*What you are asked to do*.
Would you print the data below exactly, leaving out every picture?

*Records for this task*.
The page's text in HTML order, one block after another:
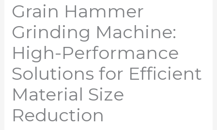
Grain Hammer
Grinding Machine:
High-Performance
Solutions for Efficient
Material Size
Reduction
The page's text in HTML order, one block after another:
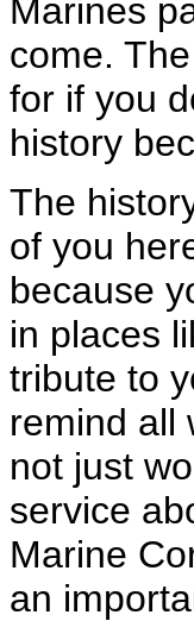
Marines
come.
for if you
history
The
of you
because
in places
tribute to
remind all
not just
service
Marine
an
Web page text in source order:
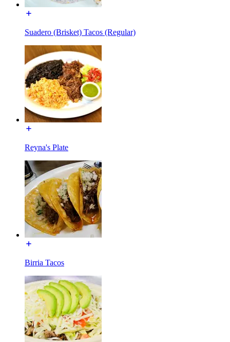
Suadero (Brisket) Tacos (Regular)
Reyna's Plate
Birria Tacos
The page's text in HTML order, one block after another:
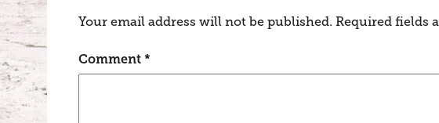
Your email address will not be published. Required fields
Comment *

*Exercise solution*.
The page's text in HTML order, one block after another:
Grain Hammer
Grinding Machine:
High-Performance
Solutions for Efficient
Material Size
Reduction
The page's text in HTML order, one block after another:
Marines
come.
for if you
history
The
of you
because
in places
tribute to
remind all
not just
service
Marine
an
Web page text in source order:
Suadero (Brisket) Tacos (Regular)
Reyna's Plate
Birria Tacos
The page's text in HTML order, one block after another:
Your email address will not be published. Required fields
Comment *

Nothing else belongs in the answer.